Only the lines from the line with "The page's text" through the end of the records belong in your reply, copied exactly, with every picture left out.
─── Excerpted data
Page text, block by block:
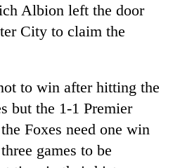
Albion left the door
City to claim the
to win after hitting the
but the 1-1 Premier
Foxes need one win
games to be
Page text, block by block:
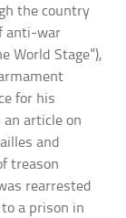
the country
anti-war
World Stage”),
for his
article on
and
treason
rearrested
a prison in
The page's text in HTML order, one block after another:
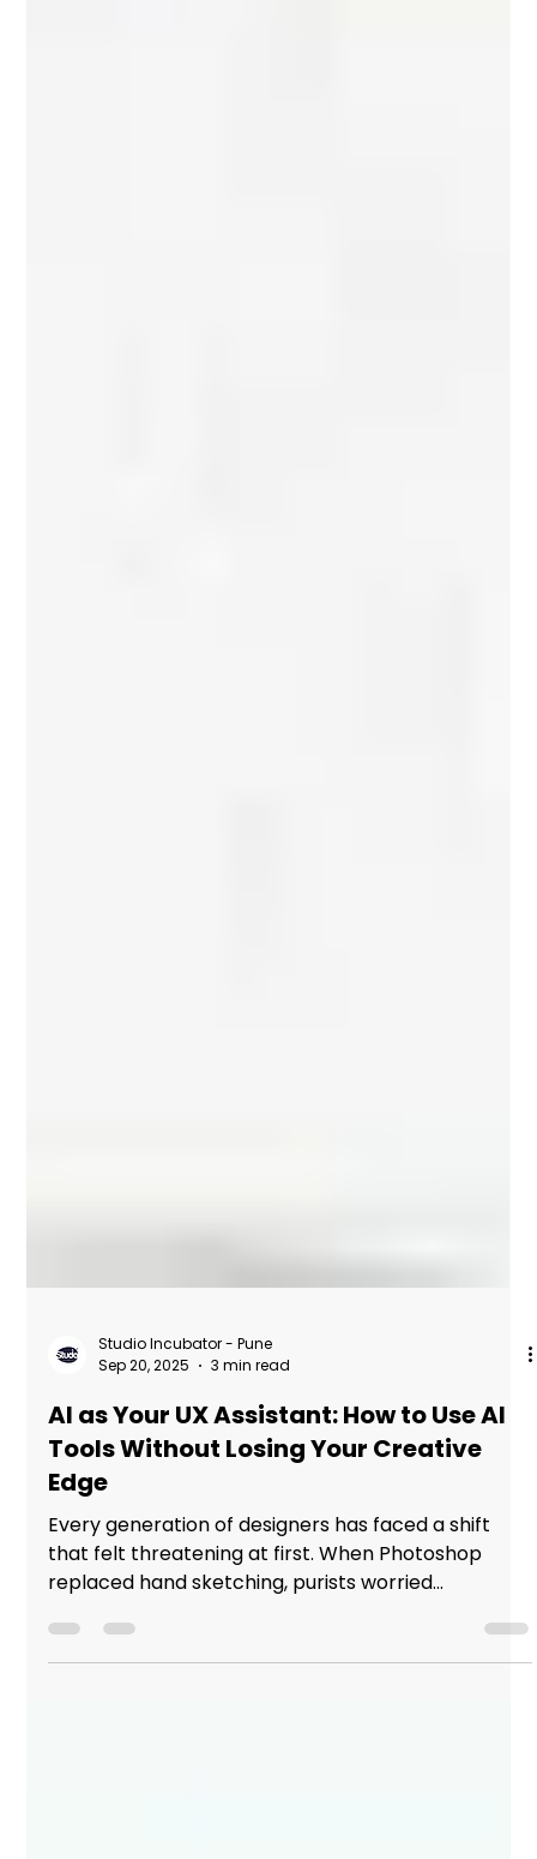
Studio Incubator - Pune
Sep 20, 2025
3 min read
AI as Your UX Assistant: How to Use AI
Tools Without Losing Your Creative
Edge
Every generation of designers has faced a shift
that felt threatening at first. When Photoshop
replaced hand sketching, purists worried...
──────
:: Solution to the exercise ::
The page's text in HTML order, one block after another:
Studio Incubator - Pune
Sep 20, 2025
3 min read
AI as Your UX Assistant: How to Use AI
Tools Without Losing Your Creative
Edge
Every generation of designers has faced a shift
that felt threatening at first. When Photoshop
replaced hand sketching, purists worried...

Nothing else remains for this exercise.